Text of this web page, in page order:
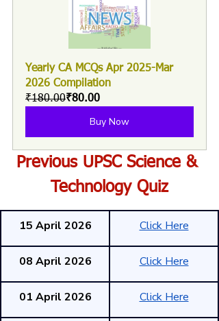
Yearly CA MCQs Apr 2025-Mar
2026 Compilation
₹180.00₹80.00
Buy Now
Previous UPSC Science &
Technology Quiz
15 April 2026 Click Here
08 April 2026 Click Here
01 April 2026 Click Here
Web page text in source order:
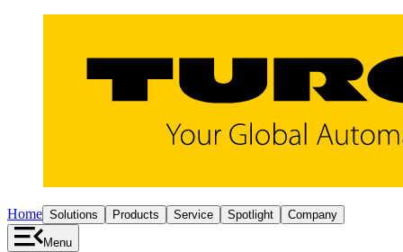
Home Solutions Products Service Spotlight Company
Menu
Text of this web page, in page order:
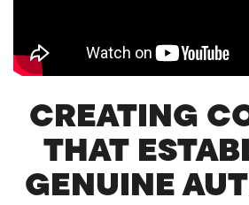
CREATING
THAT
GENUINE
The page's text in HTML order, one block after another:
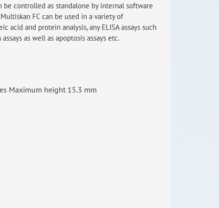
RISEus2
controlled as standalone by internal software
FC can be used in a variety of
acid and protein analysis, any ELISA assays such
as well as apoptosis assays etc.
Maximum height 15.3 mm
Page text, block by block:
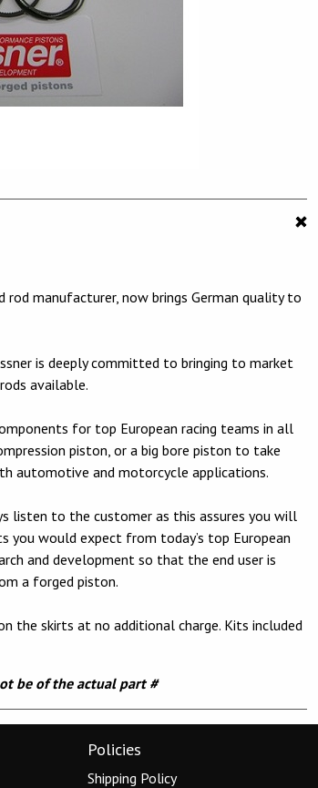
rod manufacturer, now brings German quality to
is deeply committed to bringing to market
available.
for top European racing teams in all
piston, or a big bore piston to take
automotive and motorcycle applications.
listen to the customer as this assures you will
you would expect from today’s top European
and development so that the end user is
a forged piston.
the skirts at no additional charge. Kits included
be of the actual part #
Policies
Shipping Policy
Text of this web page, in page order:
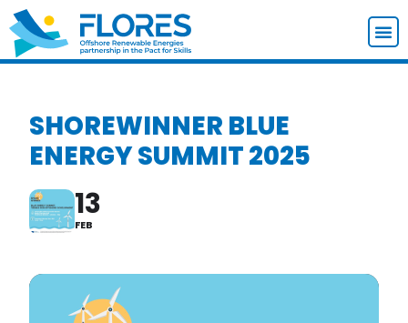
SHOREWINNER BLUE
ENERGY SUMMIT 2025
13
FEB
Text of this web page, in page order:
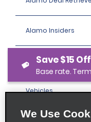
Alamo Insiders
Programs
Vehicles
We Use
Save $15
Base rate.
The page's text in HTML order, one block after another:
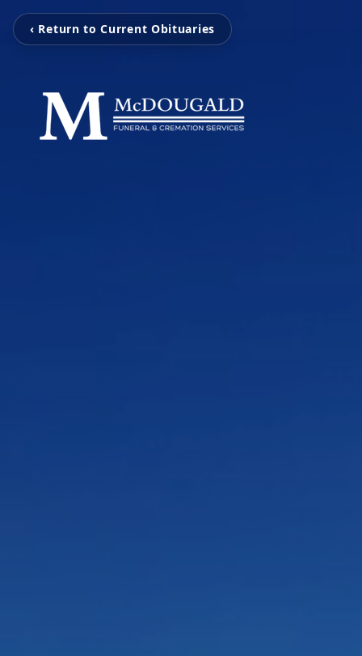
‹ Return to Current Obituaries
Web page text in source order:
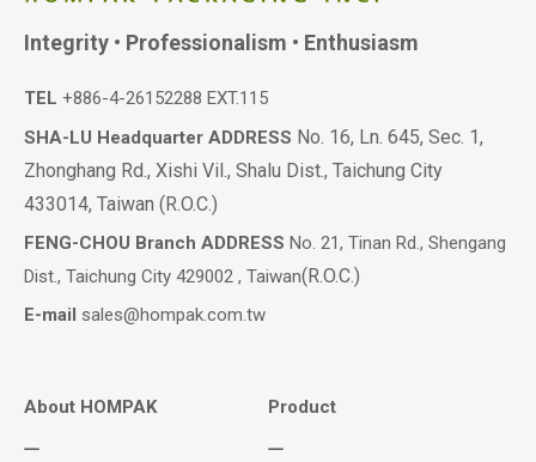
Integrity • Professionalism • Enthusiasm
TEL +886-4-26152288 EXT.115
SHA-LU Headquarter ADDRESS No. 16, Ln. 645, Sec. 1,
Zhonghang Rd., Xishi Vil., Shalu Dist., Taichung City
433014, Taiwan (R.O.C.)
FENG-CHOU Branch ADDRESS No. 21, Tinan Rd., Shengang
Dist., Taichung City 429002 , Taiwan(R.O.C.)
E-mail sales@hompak.com.tw
About HOMPAK Product
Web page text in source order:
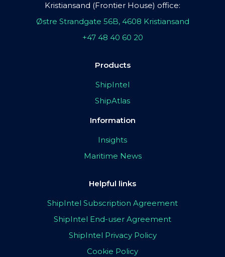
Kristiansand (Frontier House) office:
Østre Strandgate 56B, 4608 Kristiansand
+47 48 40 60 20
Products
ShipIntel
ShipAtlas
Information
Insights
Maritime News
Helpful links
ShipIntel Subscription Agreement
ShipIntel End-user Agreement
ShipIntel Privacy Policy
Cookie Policy
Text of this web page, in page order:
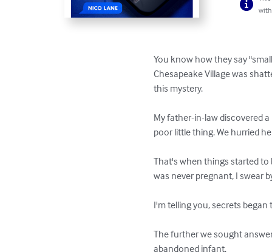
with
You know how they say
Chesapeake Village was
this mystery.
My father-in-law discovered
poor little thing. We hurried
That's when things started to
was never pregnant, I swear
I'm telling you, secrets
The further we sought
abandoned infant.
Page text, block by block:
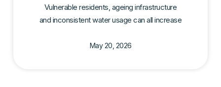
Vulnerable residents, ageing infrastructure
and inconsistent water usage can all increase
May 20, 2026
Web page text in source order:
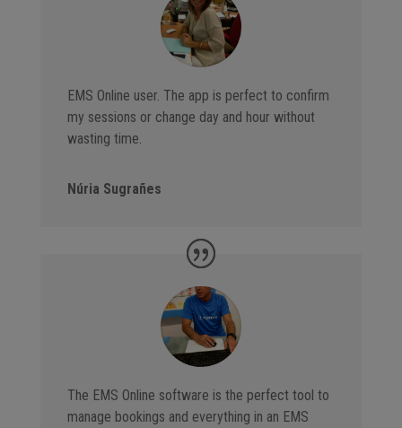
EMS Online user. The app is perfect to confirm
my sessions or change day and hour without
wasting time.
Núria Sugrañes
The EMS Online software is the perfect tool to
manage bookings and everything in an EMS
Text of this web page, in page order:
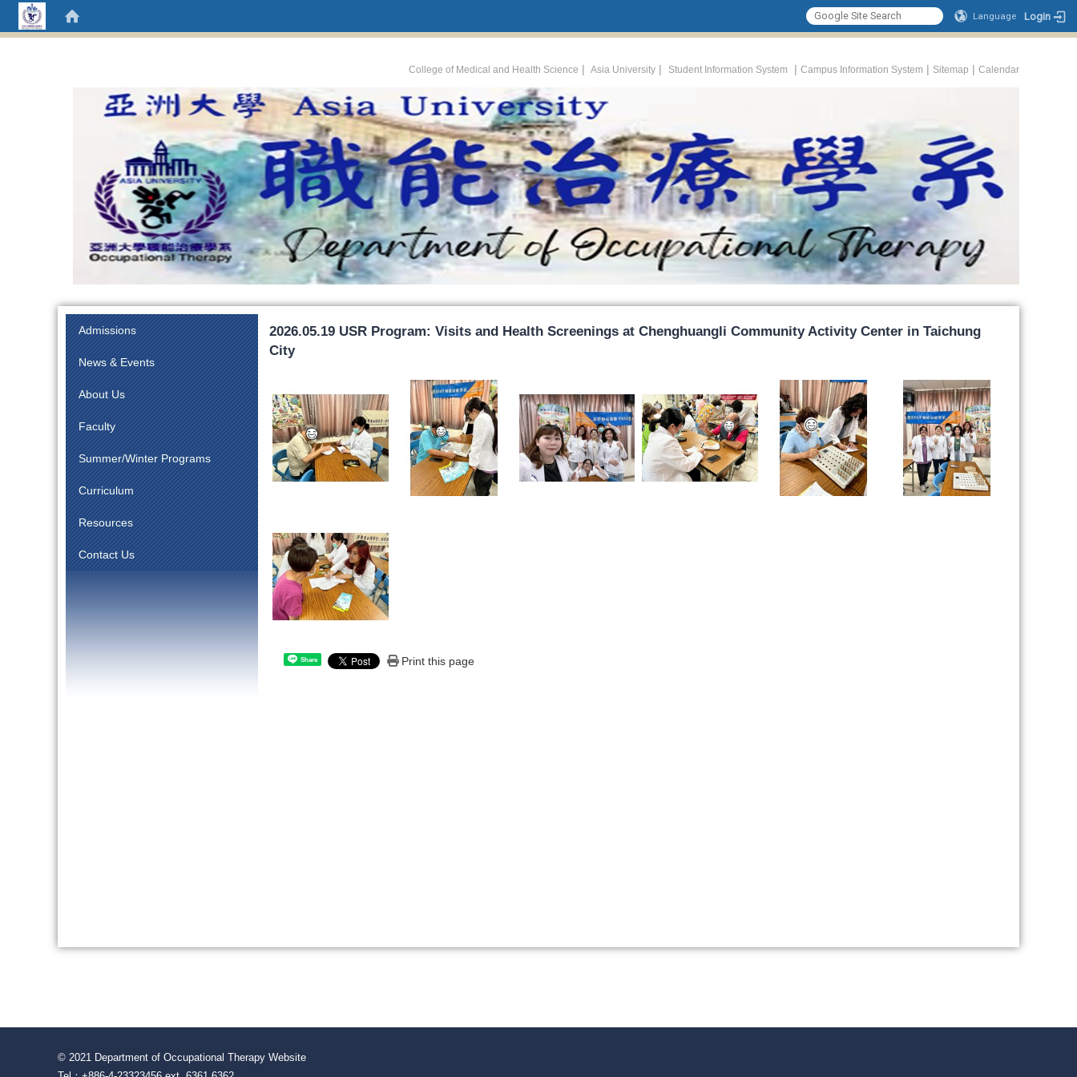
Language Login
College of Medical and Health Science | Asia University | Student Information System | Campus Information System | Sitemap | Calendar
Admissions
News & Events
About Us
Faculty
Summer/Winter Programs
Curriculum
Resources
Contact Us
2026.05.19 USR Program: Visits and Health Screenings at Chenghuangli Community Activity Center in Taichung
City
Share Print this page
© 2021 Department of Occupational Therapy Website
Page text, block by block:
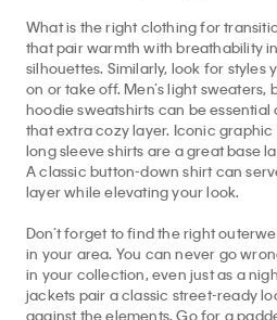
What is the right clothing for
that pair warmth with breathability
silhouettes. Similarly, look for styles
on or take off. Men’s light
hoodie sweatshirts can be
that extra cozy layer. Iconic
long sleeve shirts are a great base
A classic button-down shirt can
layer while elevating your look.
Don’t forget to find the right
in your area. You can never go
in your collection, even just as a
jackets pair a classic street-ready
against the elements. Go for a
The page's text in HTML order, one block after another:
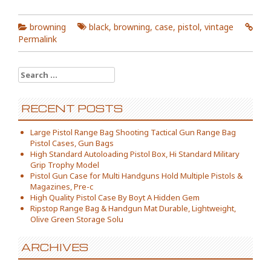
browning black, browning, case, pistol, vintage
Permalink
Search for:
RECENT POSTS
Large Pistol Range Bag Shooting Tactical Gun Range Bag
Pistol Cases, Gun Bags
High Standard Autoloading Pistol Box, Hi Standard Military
Grip Trophy Model
Pistol Gun Case for Multi Handguns Hold Multiple Pistols &
Magazines, Pre-c
High Quality Pistol Case By Boyt A Hidden Gem
Ripstop Range Bag & Handgun Mat Durable, Lightweight,
Olive Green Storage Solu
ARCHIVES
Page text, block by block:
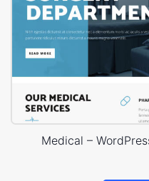
Medical –
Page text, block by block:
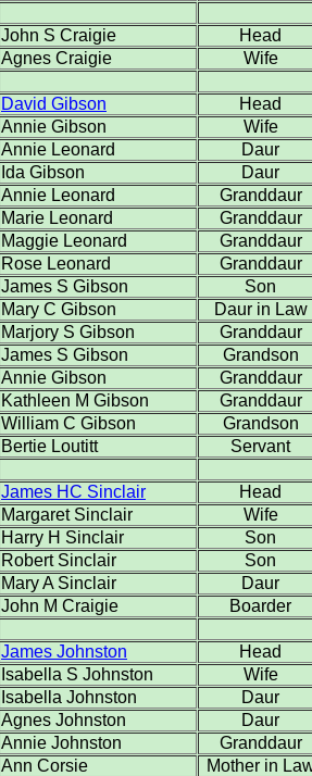
John S Craigie
Head
Agnes Craigie
Wife
David Gibson
Head
Annie Gibson
Wife
Annie Leonard
Daur
Ida Gibson
Daur
Annie Leonard
Granddaur
Marie Leonard
Granddaur
Maggie Leonard
Granddaur
Rose Leonard
Granddaur
James S Gibson
Son
Mary C Gibson
Daur in Law
Marjory S Gibson
Granddaur
James S Gibson
Grandson
Annie Gibson
Granddaur
Kathleen M Gibson
Granddaur
William C Gibson
Grandson
Bertie Loutitt
Servant
James HC Sinclair
Head
Margaret Sinclair
Wife
Harry H Sinclair
Son
Robert Sinclair
Son
Mary A Sinclair
Daur
John M Craigie
Boarder
James Johnston
Head
Isabella S Johnston
Wife
Isabella Johnston
Daur
Agnes Johnston
Daur
Annie Johnston
Granddaur
Ann Corsie
Mother in
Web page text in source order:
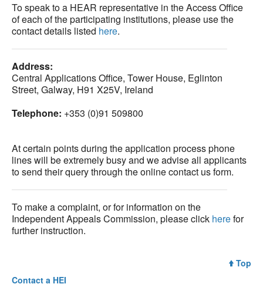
■ ■ ■ ■
**YOUR GOAL:** Reproduce the listing exactly, but keep its images out of the copy.

**SOLUTION TO THIS EXERCISE:**
Text of this web page, in page order:
Yearly CA MCQs Apr 2025-Mar
2026 Compilation
₹180.00₹80.00
Buy Now
Previous UPSC Science &
Technology Quiz
15 April 2026 Click Here
08 April 2026 Click Here
01 April 2026 Click Here
Web page text in source order:
Home Solutions Products Service Spotlight Company
Menu
Text of this web page, in page order:
CREATING
THAT
GENUINE
The page's text in HTML order, one block after another:
RISEus2
controlled as standalone by internal software
FC can be used in a variety of
acid and protein analysis, any ELISA assays such
as well as apoptosis assays etc.
Maximum height 15.3 mm
Page text, block by block:
rod manufacturer, now brings German quality to
is deeply committed to bringing to market
available.
for top European racing teams in all
piston, or a big bore piston to take
automotive and motorcycle applications.
listen to the customer as this assures you will
you would expect from today’s top European
and development so that the end user is
a forged piston.
the skirts at no additional charge. Kits included
be of the actual part #
Policies
Shipping Policy
Text of this web page, in page order:
SHOREWINNER BLUE
ENERGY SUMMIT 2025
13
FEB
Text of this web page, in page order:
Alamo Insiders
Programs
Vehicles
We Use
Save $15
Base rate.
The page's text in HTML order, one block after another:
‹ Return to Current Obituaries
Web page text in source order:
Integrity • Professionalism • Enthusiasm
TEL +886-4-26152288 EXT.115
SHA-LU Headquarter ADDRESS No. 16, Ln. 645, Sec. 1,
Zhonghang Rd., Xishi Vil., Shalu Dist., Taichung City
433014, Taiwan (R.O.C.)
FENG-CHOU Branch ADDRESS No. 21, Tinan Rd., Shengang
Dist., Taichung City 429002 , Taiwan(R.O.C.)
E-mail sales@hompak.com.tw
About HOMPAK Product
Web page text in source order:
Kristiansand (Frontier House) office:
Østre Strandgate 56B, 4608 Kristiansand
+47 48 40 60 20
Products
ShipIntel
ShipAtlas
Information
Insights
Maritime News
Helpful links
ShipIntel Subscription Agreement
ShipIntel End-user Agreement
ShipIntel Privacy Policy
Cookie Policy
Text of this web page, in page order:
with
You know how they say
Chesapeake Village was
this mystery.
My father-in-law discovered
poor little thing. We hurried
That's when things started to
was never pregnant, I swear
I'm telling you, secrets
The further we sought
abandoned infant.
Page text, block by block:
Vulnerable residents, ageing infrastructure
and inconsistent water usage can all increase
May 20, 2026
Web page text in source order:
EMS Online user. The app is perfect to confirm
my sessions or change day and hour without
wasting time.
Núria Sugrañes
The EMS Online software is the perfect tool to
manage bookings and everything in an EMS
Text of this web page, in page order:
Language Login
College of Medical and Health Science | Asia University | Student Information System | Campus Information System | Sitemap | Calendar
Admissions
News & Events
About Us
Faculty
Summer/Winter Programs
Curriculum
Resources
Contact Us
2026.05.19 USR Program: Visits and Health Screenings at Chenghuangli Community Activity Center in Taichung
City
Share Print this page
© 2021 Department of Occupational Therapy Website
Page text, block by block:
What is the right clothing for
that pair warmth with breathability
silhouettes. Similarly, look for styles
on or take off. Men’s light
hoodie sweatshirts can be
that extra cozy layer. Iconic
long sleeve shirts are a great base
A classic button-down shirt can
layer while elevating your look.
Don’t forget to find the right
in your area. You can never go
in your collection, even just as a
jackets pair a classic street-ready
against the elements. Go for a
The page's text in HTML order, one block after another:
browning black, browning, case, pistol, vintage
Permalink
Search for:
RECENT POSTS
Large Pistol Range Bag Shooting Tactical Gun Range Bag
Pistol Cases, Gun Bags
High Standard Autoloading Pistol Box, Hi Standard Military
Grip Trophy Model
Pistol Gun Case for Multi Handguns Hold Multiple Pistols &
Magazines, Pre-c
High Quality Pistol Case By Boyt A Hidden Gem
Ripstop Range Bag & Handgun Mat Durable, Lightweight,
Olive Green Storage Solu
ARCHIVES
Page text, block by block:
Medical –
Page text, block by block:
John S Craigie
Head
Agnes Craigie
Wife
David Gibson
Head
Annie Gibson
Wife
Annie Leonard
Daur
Ida Gibson
Daur
Annie Leonard
Granddaur
Marie Leonard
Granddaur
Maggie Leonard
Granddaur
Rose Leonard
Granddaur
James S Gibson
Son
Mary C Gibson
Daur in Law
Marjory S Gibson
Granddaur
James S Gibson
Grandson
Annie Gibson
Granddaur
Kathleen M Gibson
Granddaur
William C Gibson
Grandson
Bertie Loutitt
Servant
James HC Sinclair
Head
Margaret Sinclair
Wife
Harry H Sinclair
Son
Robert Sinclair
Son
Mary A Sinclair
Daur
John M Craigie
Boarder
James Johnston
Head
Isabella S Johnston
Wife
Isabella Johnston
Daur
Agnes Johnston
Daur
Annie Johnston
Granddaur
Ann Corsie
Mother in
Web page text in source order:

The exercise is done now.